Indemnification and Liability Allocation in EOR Contracts: Who’s Responsible When Something Goes Wrong
Most companies pick an Employer of Record based on price per employee, coverage countries, and time to onboard. Fair enough…
Most companies pick an Employer of Record based on price per employee, coverage countries, and time to onboard. Fair enough — those are visible, measurable, and easy to compare.
The problem is that none of them matter when things go sideways. A wrongful termination claim in Minsk, a tax reassessment from local authorities, an IP dispute with a departing developer — the outcome of every one of these is decided by clauses buried in the middle of your Master Services Agreement.

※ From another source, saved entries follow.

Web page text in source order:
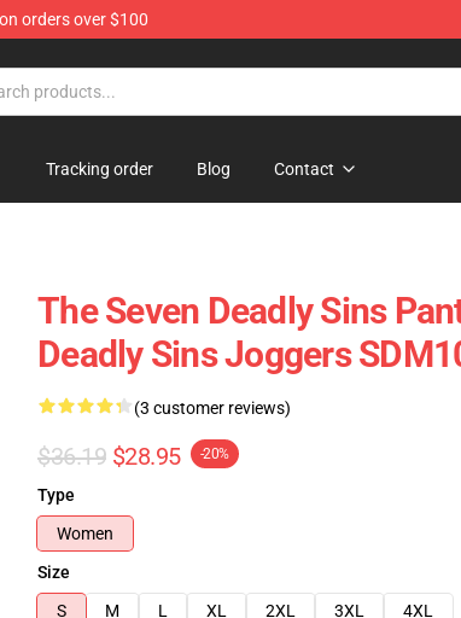
orders over $100
Tracking order Blog Contact
The Seven Deadly Sins
Deadly Sins Joggers
(3 customer reviews)
$36.19 $28.95 -20%
Type
Women
Size
S
M L XL 2XL 3XL 4XL
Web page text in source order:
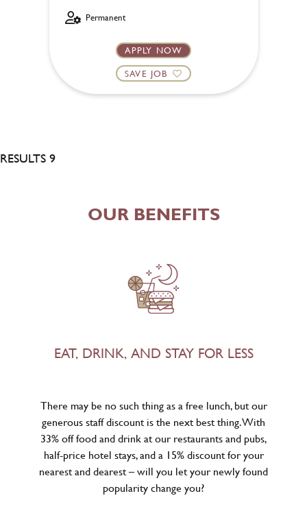
Permanent
APPLY NOW
SAVE JOB
RESULTS 9
OUR BENEFITS
EAT, DRINK, AND STAY FOR LESS
There may be no such thing as a free lunch, but our
generous staff discount is the next best thing. With
33% off food and drink at our restaurants and pubs,
half-price hotel stays, and a 15% discount for your
nearest and dearest – will you let your newly found
popularity change you?

This guide breaks down how liability and indemnification actually work in EOR relationships: where the risks live, how a fair contract splits them, and the red flags to catch before you sign. It’s written for legal, HR, and finance leaders evaluating providers — including in markets like Belarus, where labor law leaves little margin for error.

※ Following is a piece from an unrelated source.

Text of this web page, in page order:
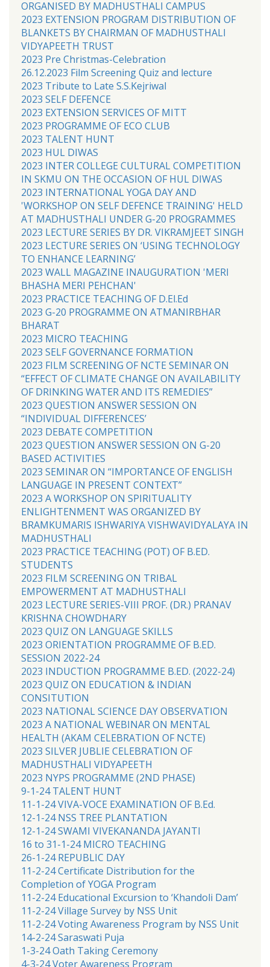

The core split: legal employer vs. operational employer
To understand liability in an EOR relationship, start with what makes it structurally unusual.
Your EOR is the legal employer. It signs the employment contract, runs payroll under its own tax ID, withholds contributions, and appears on every filing with local authorities. Your company is the operational employer — you assign the work, manage performance, decide who gets promoted, and choose who gets let go.
In contrast to typical vendor arrangements, that separation produces overlapping risk zones. If a payroll tax is filed erroneously, the EOR is obviously at fault. It is obviously your fault if you fire someone via email without giving them any prior warning. But most real-world problems land somewhere in between, and the contract decides who pays.
This is why the indemnification clause matters more than the day rate. A good EOR partner walks you through exactly how the risk allocation works before you sign — not after something breaks. For context on how a specialized Belarus-focused provider structures this, eor.by publishes its approach openly.
Four risk zones where things actually go wrong
EOR-related disputes almost always come from one of four categories. Knowing them is step one.
Employment law violations. Wrongful termination, unpaid overtime, breach of working-time rules, discrimination claims, missed statutory benefits. Belarusian labor law in particular is highly employee-protective, and even routine terminations require careful notice and severance calculations.
Tax and social contribution errors. Wrong FSSN filings, incorrect income tax withholding, missed deadlines, or miscalculated employer contributions. These trigger penalties and interest, sometimes years after the fact.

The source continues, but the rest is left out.